* [Task to carry out]: Beginning with the line containing "Unlock Huawei U1211" and going on through the line containing "way to test your understanding of the", the lines below are to be returned exactly, pictures excluded and nothing added.
========================================
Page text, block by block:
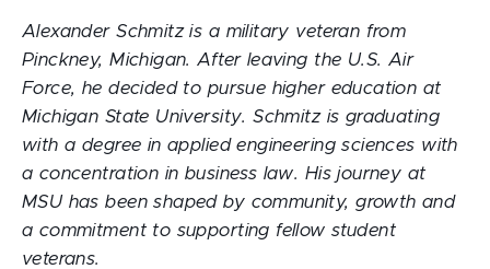
Alexander Schmitz is a military veteran from
Pinckney, Michigan. After leaving the U.S. Air
Force, he decided to pursue higher education at
Michigan State University. Schmitz is graduating
with a degree in applied engineering sciences with
a concentration in business law. His journey at
MSU has been shaped by community, growth and
a commitment to supporting fellow student
veterans.
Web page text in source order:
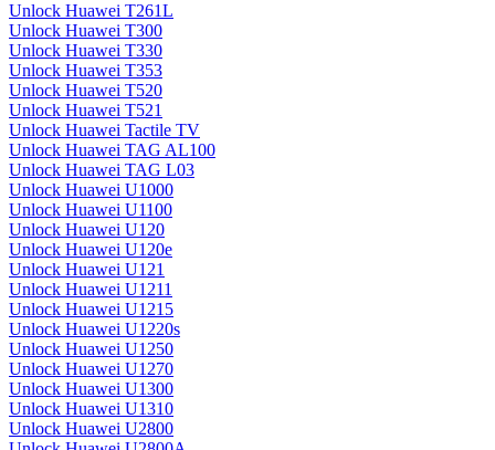
Unlock Huawei T261L
Unlock Huawei T300
Unlock Huawei T330
Unlock Huawei T353
Unlock Huawei T520
Unlock Huawei T521
Unlock Huawei Tactile TV
Unlock Huawei TAG AL100
Unlock Huawei TAG L03
Unlock Huawei U1000
Unlock Huawei U1100
Unlock Huawei U120
Unlock Huawei U120e
Unlock Huawei U121
Unlock Huawei U1211
Unlock Huawei U1215
Unlock Huawei U1220s
Unlock Huawei U1250
Unlock Huawei U1270
Unlock Huawei U1300
Unlock Huawei U1310
Unlock Huawei U2800
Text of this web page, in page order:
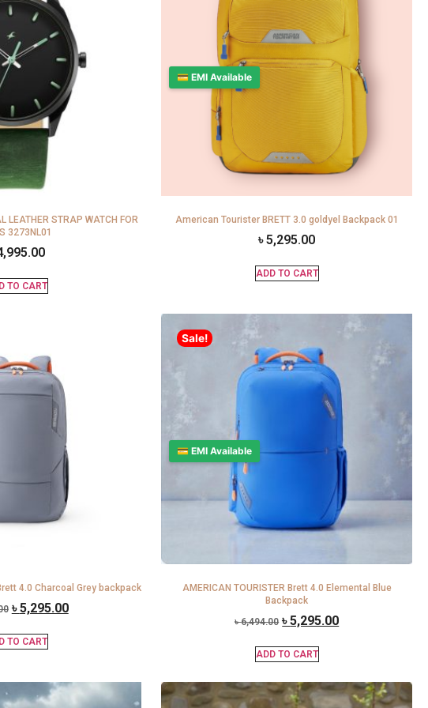
LEATHER STRAP WATCH FOR
3273NL01
TO CART
💳 EMI Available
American Tourister BRETT 3.0 goldyel Backpack 01
৳5,295.00
ADD TO CART
4.0 Charcoal Grey backpack
৳5,295.00
TO CART
Sale!
💳 EMI Available
AMERICAN TOURISTER Brett 4.0 Elemental Blue
Backpack
৳6,494.00 ৳5,295.00
ADD TO CART
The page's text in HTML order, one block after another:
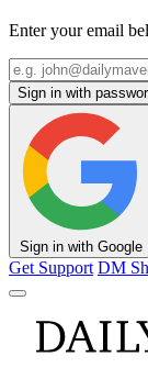
Enter your email
Sign in with
Sign in with Google
Get Support DM
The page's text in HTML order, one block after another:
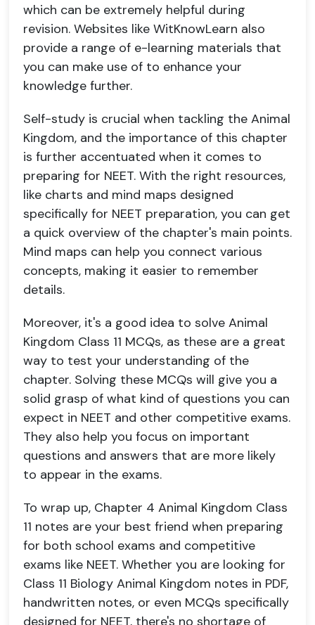
which can be extremely helpful during
revision. Websites like WitKnowLearn also
provide a range of e-learning materials that
you can make use of to enhance your
knowledge further.
Self-study is crucial when tackling the Animal
Kingdom, and the importance of this chapter
is further accentuated when it comes to
preparing for NEET. With the right resources,
like charts and mind maps designed
specifically for NEET preparation, you can get
a quick overview of the chapter's main points.
Mind maps can help you connect various
concepts, making it easier to remember
details.
Moreover, it's a good idea to solve Animal
Kingdom Class 11 MCQs, as these are a great
way to test your understanding of the
chapter. Solving these MCQs will give you a
solid grasp of what kind of questions you can
expect in NEET and other competitive exams.
They also help you focus on important
questions and answers that are more likely
to appear in the exams.
To wrap up, Chapter 4 Animal Kingdom Class
11 notes are your best friend when preparing
for both school exams and competitive
exams like NEET. Whether you are looking for
Class 11 Biology Animal Kingdom notes in PDF,
handwritten notes, or even MCQs specifically
designed for NEET, there's no shortage of
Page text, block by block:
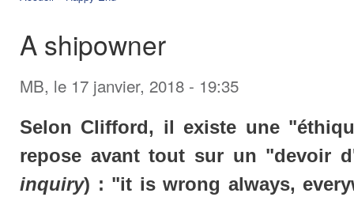
A shipowner
MB, le 17 janvier, 2018 - 19:35
Selon Clifford, il existe une
repose avant tout sur un "devoir
inquiry) : "it is wrong always,
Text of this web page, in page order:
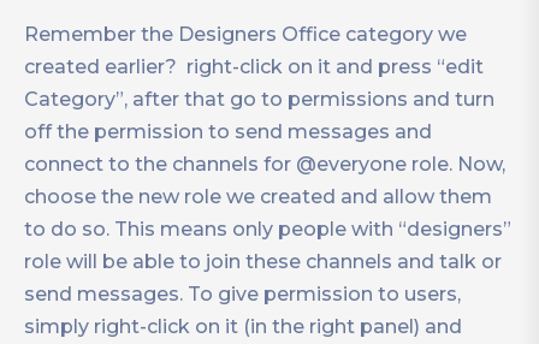
Remember the Designers Office category we
created earlier? right-click on it and press “edit
Category”, after that go to permissions and turn
off the permission to send messages and
connect to the channels for @everyone role. Now,
choose the new role we created and allow them
to do so. This means only people with “designers”
role will be able to join these channels and talk or
send messages. To give permission to users,
simply right-click on it (in the right panel) and
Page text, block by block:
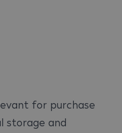
for purchase
storage and
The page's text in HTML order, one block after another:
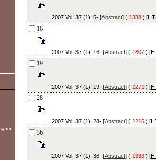
2007 Vol. 37 (1): 5- [Abstract] ( 1338 ) [
16
2007 Vol. 37 (1): 16- [Abstract] ( 1807 ) [
19
2007 Vol. 37 (1): 19- [Abstract] ( 1271 ) [
28
2007 Vol. 37 (1): 28- [Abstract] ( 1215 ) [
36
2007 Vol. 37 (1): 36- [Abstract] ( 1333 ) [
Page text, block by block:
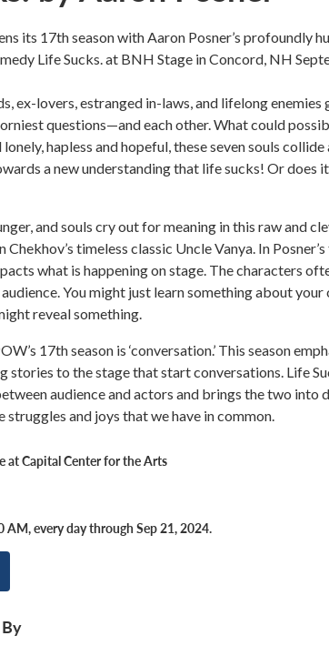
its 17th season with Aaron Posner’s profoundly
Life Sucks. at BNH Stage in Concord, NH
ex-lovers, estranged in-laws, and lifelong enemies
questions—and each other. What could
hapless and hopeful, these seven souls
a new understanding that life sucks! Or does
and souls cry out for meaning in this raw and
timeless classic Uncle Vanya. In
what is happening on stage. The characters
You might just learn something about your
reveal something.
17th season is ‘conversation.’ This season
stories to the stage that start conversations. Life
audience and actors and brings the two into
struggles and joys that we have in common.
at Capital Center for the Arts
AM, every day through Sep 21, 2024.
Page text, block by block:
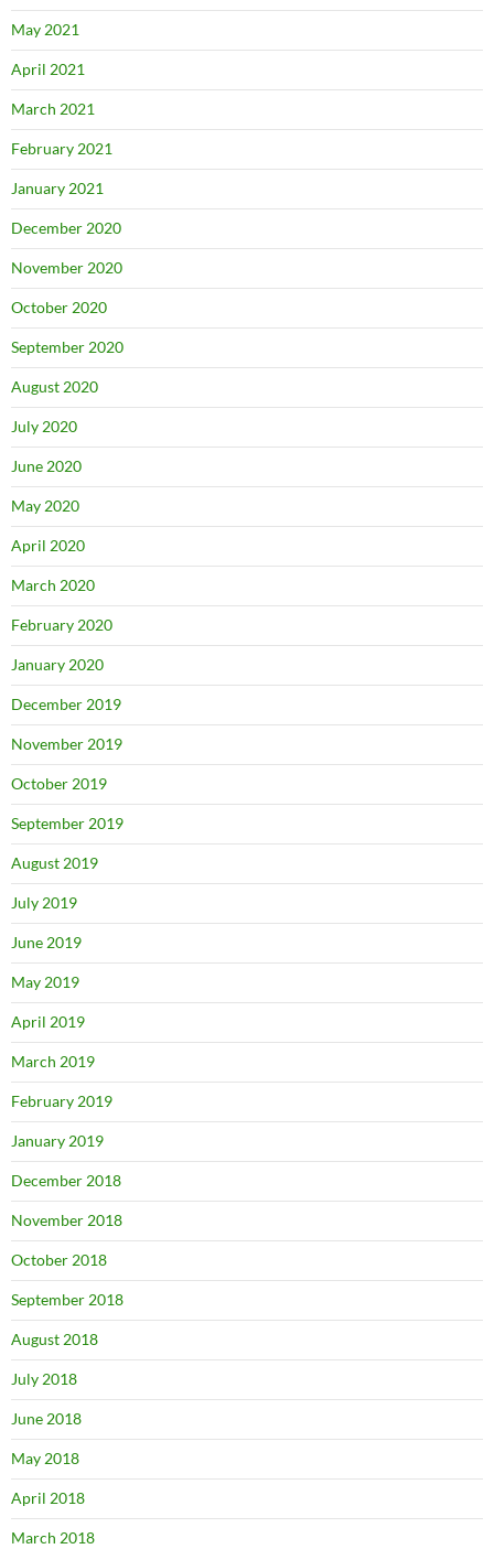
May 2021
April 2021
March 2021
February 2021
January 2021
December 2020
November 2020
October 2020
September 2020
August 2020
July 2020
June 2020
May 2020
April 2020
March 2020
February 2020
January 2020
December 2019
November 2019
October 2019
September 2019
August 2019
July 2019
June 2019
May 2019
April 2019
March 2019
February 2019
January 2019
December 2018
November 2018
October 2018
September 2018
August 2018
July 2018
June 2018
May 2018
April 2018
March 2018
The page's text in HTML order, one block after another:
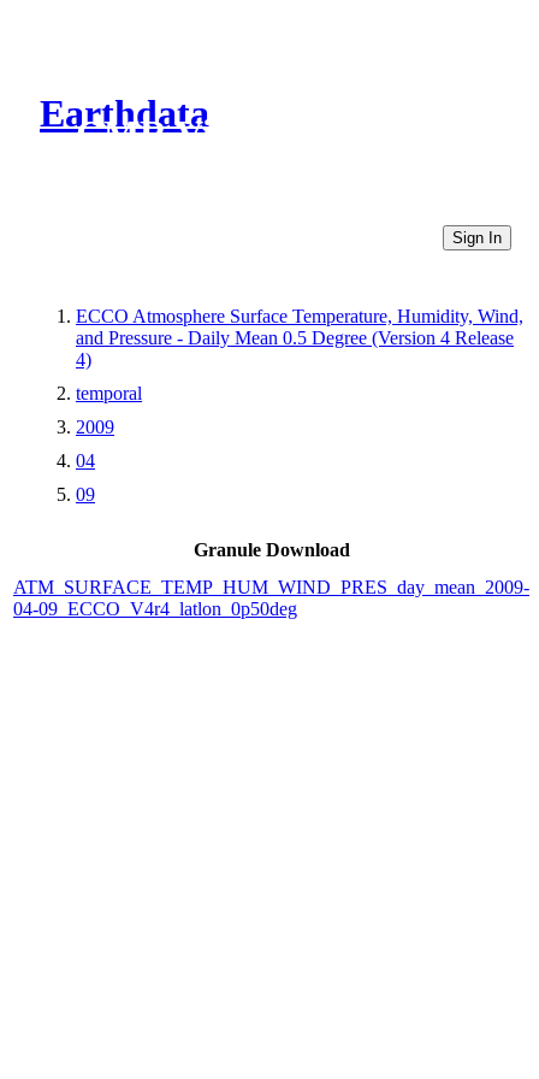
Earthdata
CMR Virtual Directories
Sign In
ECCO Atmosphere Surface Temperature, Humidity, Wind,
and Pressure - Daily Mean 0.5 Degree (Version 4 Release
4)
temporal
2009
04
09
Granule Download
ATM_SURFACE_TEMP_HUM_WIND_PRES_day_mean_2009-
04-09_ECCO_V4r4_latlon_0p50deg
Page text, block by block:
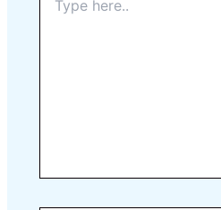
here..
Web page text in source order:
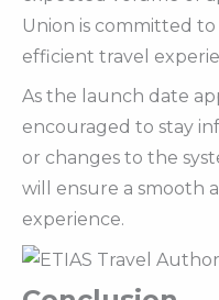
Union is committed
efficient travel
As the launch date
encouraged to stay
or changes to the
will ensure a smooth
experience.
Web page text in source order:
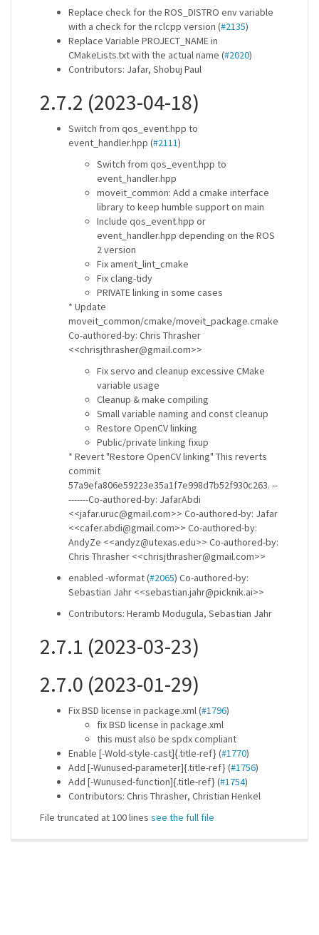
Replace check for the ROS_DISTRO env variable
with a check for the rclcpp version (#2135)
Replace Variable PROJECT_NAME in
CMakeLists.txt with the actual name (#2020)
Contributors: Jafar, Shobuj Paul
2.7.2 (2023-04-18)
Switch from qos_event.hpp to
event_handler.hpp (#2111)
Switch from qos_event.hpp to
event_handler.hpp
moveit_common: Add a cmake interface
library to keep humble support on main
Include qos_event.hpp or
event_handler.hpp depending on the ROS
2 version
Fix ament_lint_cmake
Fix clang-tidy
PRIVATE linking in some cases
* Update
moveit_common/cmake/moveit_package.cmake
Co-authored-by: Chris Thrasher
<<chrisjthrasher@gmail.com>>
Fix servo and cleanup excessive CMake
variable usage
Cleanup & make compiling
Small variable naming and const cleanup
Restore OpenCV linking
Public/private linking fixup
* Revert "Restore OpenCV linking" This reverts
commit
57a9efa806e59223e35a1f7e998d7b52f930c263. --
-------Co-authored-by: JafarAbdi
<<jafar.uruc@gmail.com>> Co-authored-by: Jafar
<<cafer.abdi@gmail.com>> Co-authored-by:
AndyZe <<andyz@utexas.edu>> Co-authored-by:
Chris Thrasher <<chrisjthrasher@gmail.com>>
enabled -wformat (#2065) Co-authored-by:
Sebastian Jahr <<sebastian.jahr@picknik.ai>>
Contributors: Heramb Modugula, Sebastian Jahr
2.7.1 (2023-03-23)
2.7.0 (2023-01-29)
Fix BSD license in package.xml (#1796)
fix BSD license in package.xml
this must also be spdx compliant
Enable [-Wold-style-cast]{.title-ref} (#1770)
Add [-Wunused-parameter]{.title-ref} (#1756)
Add [-Wunused-function]{.title-ref} (#1754)
Contributors: Chris Thrasher, Christian Henkel
File truncated at 100 lines see the full file
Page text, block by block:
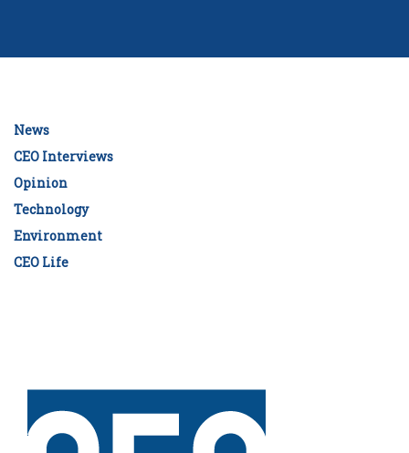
========================================
* [The completed task]:
Unlock Huawei U1211
Unlock Huawei U1215
Unlock Huawei U1220s
Unlock Huawei U1250
Unlock Huawei U1270
Unlock Huawei U1300
Unlock Huawei U1310
Unlock Huawei U2800
Text of this web page, in page order:
LEATHER STRAP WATCH FOR
3273NL01
TO CART
💳 EMI Available
American Tourister BRETT 3.0 goldyel Backpack 01
৳5,295.00
ADD TO CART
4.0 Charcoal Grey backpack
৳5,295.00
TO CART
Sale!
💳 EMI Available
AMERICAN TOURISTER Brett 4.0 Elemental Blue
Backpack
৳6,494.00 ৳5,295.00
ADD TO CART
The page's text in HTML order, one block after another:
Enter your email
Sign in with
Sign in with Google
Get Support DM
The page's text in HTML order, one block after another:
which can be extremely helpful during
revision. Websites like WitKnowLearn also
provide a range of e-learning materials that
you can make use of to enhance your
knowledge further.
Self-study is crucial when tackling the Animal
Kingdom, and the importance of this chapter
is further accentuated when it comes to
preparing for NEET. With the right resources,
like charts and mind maps designed
specifically for NEET preparation, you can get
a quick overview of the chapter's main points.
Mind maps can help you connect various
concepts, making it easier to remember
details.
Moreover, it's a good idea to solve Animal
Kingdom Class 11 MCQs, as these are a great
way to test your understanding of the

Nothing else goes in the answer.